In her separate concurring opinion, Associate Justice Kathryn Mickle Werdegar said that the ruling's definition of revision was too inflexible.

And get this, from Bruce Cain at UC Berkeley
While there is in principle an important legal distinction between a revision and an amendment with respect to the quantity and quality of proposed changes, the reality is that the California courts have not been very concerned about enforcing the line between them.
Cain also pointed out that even Prop 140, which imposed term limits on the state legislature, was not considered a major change.

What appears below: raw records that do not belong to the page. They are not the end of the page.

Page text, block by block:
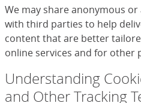
We may share anonymous
with third parties to help
content that are better
online services and for other
Understanding
and Other Tracking
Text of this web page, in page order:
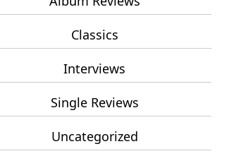
Classics
Interviews
Single Reviews
Uncategorized
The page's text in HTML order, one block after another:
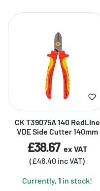
CK T39075A 140 RedLine
VDE Side Cutter 140mm
£38.67 ex VAT
(£46.40 inc VAT)
Currently, 1 in stock!
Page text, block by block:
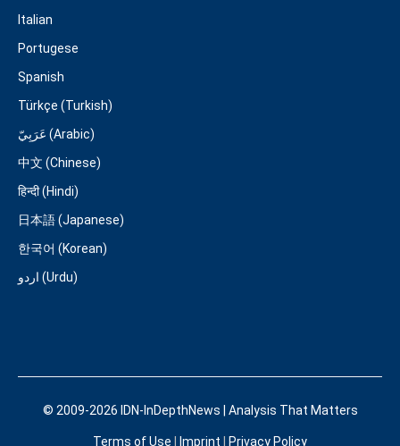
Italian
Portugese
Spanish
Türkçe (Turkish)
عَرَبِيّ (Arabic)
中文 (Chinese)
हिन्दी (Hindi)
日本語 (Japanese)
한국어 (Korean)
اردو (Urdu)
© 2009-2026 IDN-InDepthNews | Analysis That Matters
Terms of Use Imprint Privacy Policy
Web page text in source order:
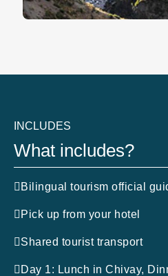
INCLUDES
What includes?
Bilingual tourism official
Pick up from your hotel
Shared tourist transport
Day 1: Lunch in Chivay,
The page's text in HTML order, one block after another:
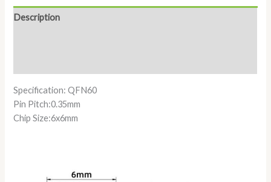
Description
Specification: QFN60
Pin Pitch:0.35mm
Chip Size:6x6mm
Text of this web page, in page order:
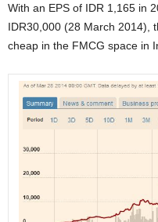
With an EPS of IDR 1,165 in
IDR30,000 (28 March 2014),
cheap in the FMCG space in
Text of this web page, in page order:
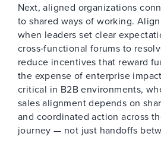
Next, aligned organizations
to shared ways of working.
when leaders set clear
cross‑functional forums to
reduce incentives that reward
the expense of enterprise
critical in B2B environments,
sales alignment depends on
and coordinated action across
journey — not just handoffs
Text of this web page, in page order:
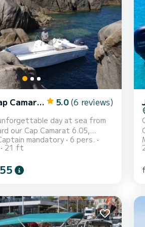
Jeanneau Cap Camarat 625 5.0 (6 reviews)
day at sea from
our Cap Camarat 6.05,
your private captain! ️ All-
everything is taken care of
(fins, masks, snorkels) - Bath
waters - Snorkeling to
life - Exploring secret coves -
sea or in a coastal restaurant
mandatory
6 pers.
21 ft
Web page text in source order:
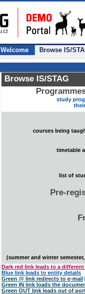
Welcome Browse IS/
Browse IS/STAG
study
courses being
timetable
list of
Pre-
(summer and winter
Dark red link leads to a
Blue link leads to entity details
Green @ link redirects to e-mail
Green IN link loads the
Green OUT link leads out of
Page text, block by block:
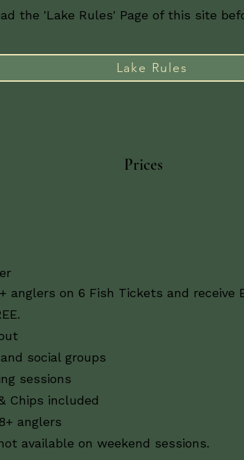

In the May 27, 2009 ruling upholding Prop 8, Chief Justice wrote:
"If the process for amending the constitution is to be restricted, this is an effort that the people themselves may undertake."
This seems ludicrous. Will the voters really vote to give themselves less power?

Conclusion: While the Court acted boldly in May's decision allowing same-sex marriages, let's not expect much more from them in terms of protections of minority rights; they will defer to the voters every time. And as such, they are not an adequate check or balance against the tyranny of the majority.